Tüm basın, o arada iktidar şaklabanı gazeteci kılıklı ‘Dilan Polat’lar, örneğin A Haber programcıları olarak bilinen o ‘kaltak’lar, sözde ‘Allah Korkusu’ veya ‘insanî duygular’la ekranda üzüntülerini dile getiriyorlar.
Asıl amaç, Narin’in ailesi başta olmak üzere, Diyarbakır Havaalanı’na komşu dört-beş yüz hanelik köyün nasıl bir ‘stratejik önemi’nin olduğunun ortaya çıkmaması için Tüm Türkiye bir ‘Komiser Kolumboculuk’ oynamaya yönlendirmekti.

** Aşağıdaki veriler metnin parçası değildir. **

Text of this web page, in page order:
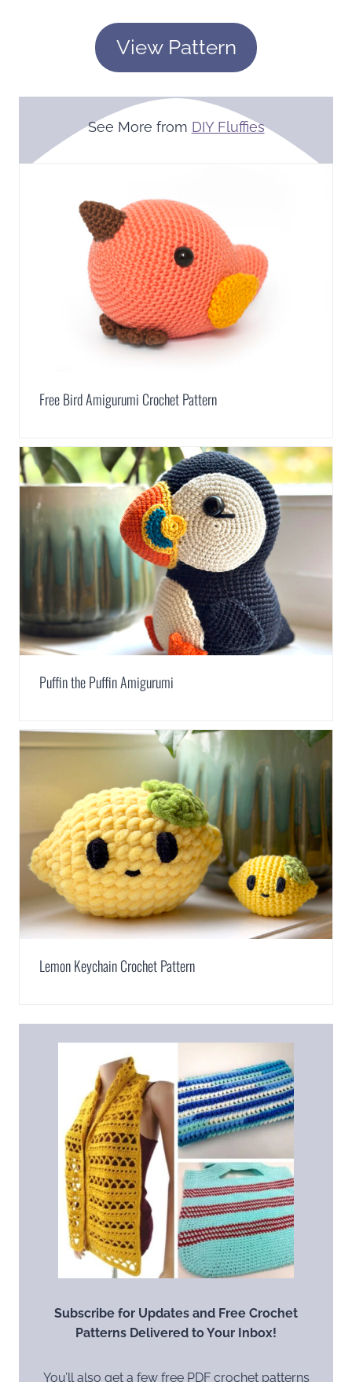
View Pattern
See More from DIY Fluffies
Free Bird Amigurumi Crochet Pattern
Puffin the Puffin Amigurumi
Lemon Keychain Crochet Pattern
Subscribe for Updates and Free Crochet
Patterns Delivered to Your Inbox!
You’ll also get a few free PDF crochet patterns
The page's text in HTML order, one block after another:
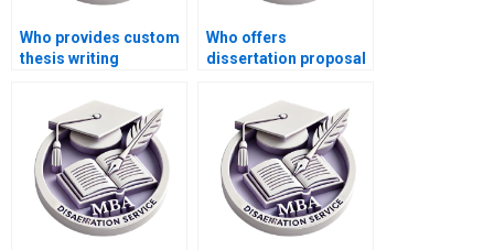
Who provides custom
thesis writing
Who offers
dissertation proposal
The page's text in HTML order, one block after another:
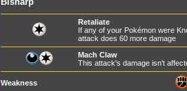
Retaliate
If any of your Pokémon were
attack does 60 more damage
Mach Claw
This attack's damage isn't
Weakness

‘Olay’, Narin’in, annesi, babası, ağabeyi, amcası, itirafçı ve iftiracılarla öylesine karmaşık bir hale getiriliyordu ki, Komiser Kolumbo’nun bizzat kendisi gelse altından kalkamayabilirdi.

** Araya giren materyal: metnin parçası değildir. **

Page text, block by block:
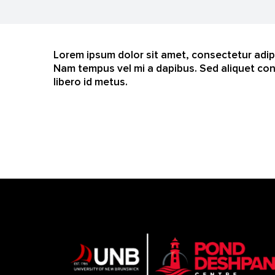
Lorem ipsum dolor sit amet, consectetur
Nam tempus vel mi a dapibus. Sed aliquet
libero id metus.
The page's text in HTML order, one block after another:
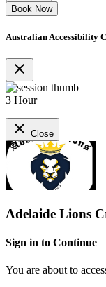
Book Now
Australian Accessibility
close
3 Hour
close Close
Adelaide Lions
Sign in to Continue
You are about to
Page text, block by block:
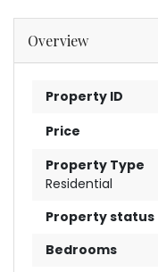
Overview
Property ID
Price
Property Type
Residential
Property status
Bedrooms
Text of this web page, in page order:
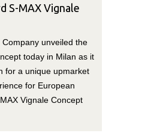
S-MAX Vignale
unveiled the
today in Milan as it
for a unique upmarket
for European
Vignale Concept
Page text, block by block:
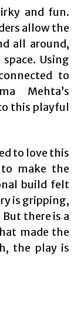
and fun.
allow the
all around,
Using
to
Mehta’s
this playful
to love this
make the
build felt
is gripping,
there is a
made the
the play is
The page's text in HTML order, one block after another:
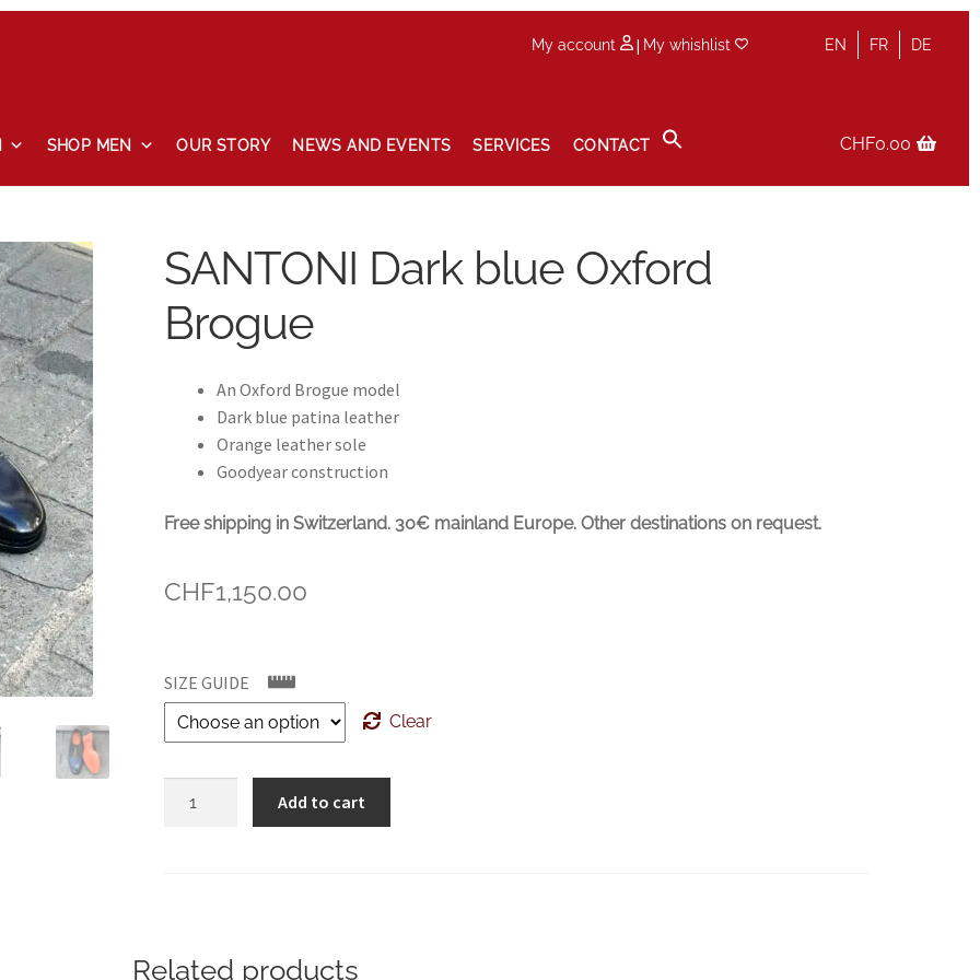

Oysa çok basitti, bu köy ve Doğu Anadolu’da benzer onlarca köy, kimi zaman Türk Ordu ve Emniyet güçlerince bilinmesine karşın, AKP İktidarı’nın ‘Din/Ağa/Eşraf /İhale/Uyuşturucu/Silah/Kaçakçılık’ sarmalının belli ‘yoğunluk merkezi’ konumuna getirilmişti.
Narin Olayı bu ‘ilişki ağı’nın ortaya çıkmasına yol açabilirdi.

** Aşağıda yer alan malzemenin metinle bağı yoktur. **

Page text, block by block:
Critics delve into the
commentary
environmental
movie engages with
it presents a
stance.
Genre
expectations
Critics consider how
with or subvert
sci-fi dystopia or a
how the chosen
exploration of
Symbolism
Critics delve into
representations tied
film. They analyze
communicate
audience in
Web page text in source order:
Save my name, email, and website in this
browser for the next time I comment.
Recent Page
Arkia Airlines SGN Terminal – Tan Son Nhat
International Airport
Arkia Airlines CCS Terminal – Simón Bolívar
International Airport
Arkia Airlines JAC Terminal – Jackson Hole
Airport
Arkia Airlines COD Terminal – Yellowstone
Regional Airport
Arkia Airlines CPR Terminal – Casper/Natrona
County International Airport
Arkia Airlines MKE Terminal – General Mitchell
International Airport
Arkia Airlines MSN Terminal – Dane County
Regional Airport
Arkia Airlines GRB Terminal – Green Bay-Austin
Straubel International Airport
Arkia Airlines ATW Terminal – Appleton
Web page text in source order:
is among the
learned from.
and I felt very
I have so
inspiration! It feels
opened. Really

O nedenle, başta Galip Ensarioğlu olmak üzere bu iktidarın cumhurbaşkanı, bakanları, vali ve kaymakamları, emniyet müdür ve amirleri, bekçi ve SADAT’çıları hemen ‘teyakkuz’a geçip, olayı zamana yaymak ve karmaşıklaştırmak için ellerinden geleni geri koymadılar.
Özel Kuvvet’lerden emekli olup, aramalara gönüllü olarak katılan bir ‘yurtsever’, ister Galip Ensarioğlu ve isterse onun cumhurbaşkanı ‘beni mahkemeye versinler açıklayayım’ diye meydan okumaktadır.
Narin’i daha canlı iken bulup Van’a götüren askeri helikopter dahil, görüp yaşadıklarını anlatacağını söylüyor.
Ve biz bu arada neyi görüyoruz?
Bu ‘yurtsever’in açıklama yaptığı videolar Youtube kanalından hemen siliniyor.
Ya ‘Fetöcü’ ya da ‘PKK’lı’ diye damgalanarak…
Böylece konuyu daha fazla dağıtmak, işin içinden çıkılmaz hale getirmek istenmektedir.
Oysa, Diyarbakır Jandarma Komutanı Tümgeneral Selçuk Yıldırım çıkıp açıklama yapsın yeter.
Buradan sesleniyorum, Paşa sen o teğmenlik rütbesine eriştiğin gün kılıç çatıp ‘Mustafa Kemal’in Askeriyim’ dediğin günü hatırlıyor musun?
Ya da askerlik yemininde olduğu gibi, “…icabında vatan, cumhuriyet ve vazife uğrunda seve seve hayatımı feda edeceğine” ‘namus’un üzerine and içmiştin değil mi?
Vatan, Millet, Sakarya’dan geçtik, o kutsal saydığın ‘vazife’ yani ‘görev’ için hayatını feda etmene gerek yok.
Çık ‘Bu Narin olayı’nın arkasında cumhurbaşkanı, bakanlar, milletvekilleri, AKP ve HÜDA-PAR’lılar var de, yeter.
Ama rütbem, ama emekliliğim ama ailem var deme sakın.
Bu sayılanların ‘Vatan haini’, ‘Cumhuriyet düşmanı’, ‘Atatürk katili’ olduklarını ben biliyorum da sen bilmiyor musun sayın Paşa’m?
Gel bir ‘Kahraman ol’!
Yoksa emekliliğimde ‘analiz/sentez’ programları yapmak bana yeter mi diyeceksin?